What the Le Chatelier's principle says qualitatively as a general principle, the van 't Hoff equation says quantitatively in context of temperature change for chemical reactions.

Van't Hoff equation is the way, how Le Chatelier's principle applies on equilibrium constants of chemical reactions at different temperature.

By other words, attempts to apply both, van 't Hoff equation and Le Chatelier's principle effectively mean applying Le Chatelier's principle twice.

Generally, all equilibrium constants are temperature dependent, it is not limited to chemical reactions.

$K$ is an equilibrium constant and does change with temperature, quantitatively according to the van't Hoff equation.

Read the Wikipedia articles about the both following the above links.
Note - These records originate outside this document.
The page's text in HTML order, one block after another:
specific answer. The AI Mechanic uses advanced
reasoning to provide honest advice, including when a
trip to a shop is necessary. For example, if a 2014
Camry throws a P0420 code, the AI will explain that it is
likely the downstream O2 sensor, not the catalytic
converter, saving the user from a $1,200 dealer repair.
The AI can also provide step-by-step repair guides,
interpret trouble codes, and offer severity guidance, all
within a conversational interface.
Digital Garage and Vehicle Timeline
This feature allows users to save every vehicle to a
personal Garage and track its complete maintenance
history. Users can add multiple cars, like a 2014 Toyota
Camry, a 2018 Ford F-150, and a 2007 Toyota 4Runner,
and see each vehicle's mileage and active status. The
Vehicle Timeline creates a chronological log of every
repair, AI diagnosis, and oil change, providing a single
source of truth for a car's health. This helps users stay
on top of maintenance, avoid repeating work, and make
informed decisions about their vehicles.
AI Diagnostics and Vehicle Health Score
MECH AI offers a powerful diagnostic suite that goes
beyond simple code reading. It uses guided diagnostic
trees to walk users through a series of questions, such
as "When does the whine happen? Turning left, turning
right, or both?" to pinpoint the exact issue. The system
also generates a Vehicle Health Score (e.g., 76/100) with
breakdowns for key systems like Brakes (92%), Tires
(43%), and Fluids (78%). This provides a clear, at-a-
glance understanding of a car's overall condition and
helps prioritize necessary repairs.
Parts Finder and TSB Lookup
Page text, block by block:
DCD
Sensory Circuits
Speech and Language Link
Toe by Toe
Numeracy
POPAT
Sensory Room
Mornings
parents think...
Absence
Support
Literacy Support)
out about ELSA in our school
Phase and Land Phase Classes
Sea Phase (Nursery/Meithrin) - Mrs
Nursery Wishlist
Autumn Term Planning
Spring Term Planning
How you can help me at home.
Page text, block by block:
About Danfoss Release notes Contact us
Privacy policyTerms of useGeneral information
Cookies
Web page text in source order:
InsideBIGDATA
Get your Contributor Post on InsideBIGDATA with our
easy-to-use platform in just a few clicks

Consider the Haber-Bosch ammonia production

$$\ce{N2 + 3 H2 <=> 2 NH3}$$

The equilibrium constant is with application of the equilibrium partial pressures:

$$K=\frac{(p_{\ce{NH3}})^2 }{ p_{\ce{N2}}\cdot (p_{\ce{H2}})^3 } $$

The reaction quotient is with application of the current partial pressures:

$$Q=\frac{(p_{\ce{NH3}})^2 }{ p_{\ce{N2}}\cdot (p_{\ce{H2}})^3 } $$


Now, application of Le Chatelier's principle at higher pressure of the mixture at the same temperature:

  1. $K$ is the same, as $T$ is the same.
  2. $Q$ is at the same $T$ and composition lower (Check that $\frac{2^2}{2 \cdot 2^3} < \frac{1^2}{1 \cdot 1^3}$).
  3. Products are more preferred for $Q$ to reach $K$.
  4. The reaction decreases pressure, as products have lower pressure for the same volume, acting against increasing the pressure.
  5. As T remains the same, K remains the same. Q changes temporarily due the change of the pressure, but then it is approaching the K value back again.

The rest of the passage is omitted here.